# Manchester and District cat show Brag..



## Siamese Kelly (Jan 6, 2008)

I am extremely proud to report that Burnthwaites Temptation aka Gaia-our very own Caramel tabby gal did very well at the show with a 1st in her open class and 2 1st's in her sides And as ever nana got her a toy spider which Rosie promptly pinchedStill Gaia's not fussed she's much happier with her Rosettes


----------



## staceyscats1 (Feb 17, 2008)

wooooooooooooooooooooooooot well done !!!!!!!!!!!!!!!!!!!!!!!!!!!!!!!!

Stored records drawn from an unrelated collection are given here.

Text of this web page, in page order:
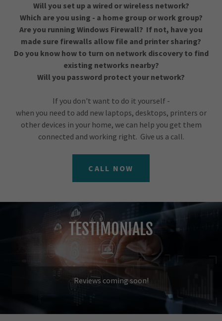
Will you set up a wired or wireless network?
Which are you using - a home group or work group?
Are you running Windows Firewall? If not, have you
made sure firewalls allow file and printer sharing?
Do you know how to turn on network discovery to find
existing networks nearby?
Will you password protect your network?
If you don't want to do it yourself -
when you need to add new laptops, desktops, printers or
other devices in your home, we can help you get them
connected and working right. Give us a call.
CALL NOW
TESTIMONIALS
Reviews coming soon!
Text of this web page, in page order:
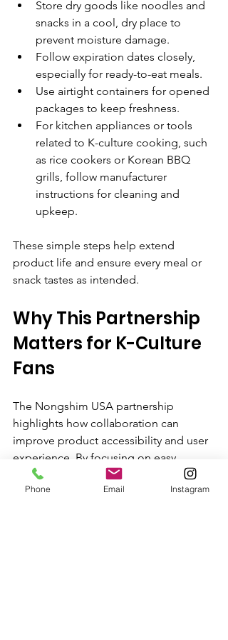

and i have to say what a beautiful girl she is  also great pic


----------



## may (Nov 2, 2007)

_Congratulations Gaia_
She has to be my favorite furry grandchild 
As always she looked beautiful and did her Daddy proud on the day 
Well done pretty lady


----------



## minnie (Feb 14, 2008)

aww well done! i'll have to get the cofee out again


----------



## Saynamore (Feb 28, 2008)

Well done our Kelly, big claps to you and Gaia!


----------



## trish1200 (Mar 24, 2008)

Gaia is stunning  Congratulations!!!!!!!!!!!!!!


----------



## lizward (Feb 29, 2008)

Well done!

Liz


----------



## Guest (May 4, 2008)

Congrats kelly,credit to all your hard work


----------



## Debbie (Nov 10, 2007)

CONGRATS - shes a super looking cat and deserves all her wins


----------



## ChinaBlue (Feb 3, 2008)

Well done.


----------



## Siamese Kelly (Jan 6, 2008)

Well thankyou everybody-your all so right-she is stunning and though she'd trade me in a second for her favourite grannyI don't hold this against her


----------



## xxSaffronxx (Apr 2, 2008)

Congrats hun - really pleased for you! yayyyyyyyyyyy


----------